__Work to complete__
When you reproduce the data, keep every word exactly as it stands and leave the pictures out.

__Data shown__

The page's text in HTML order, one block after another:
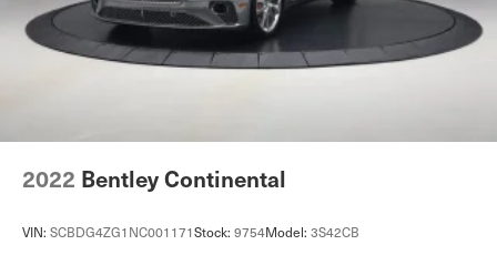
2022 Bentley Continental
VIN: SCBDG4ZG1NC001171Stock: 9754Model: 3S42CB

__Solution to this exercise__
The page's text in HTML order, one block after another:
2022 Bentley Continental
VIN: SCBDG4ZG1NC001171Stock: 9754Model: 3S42CB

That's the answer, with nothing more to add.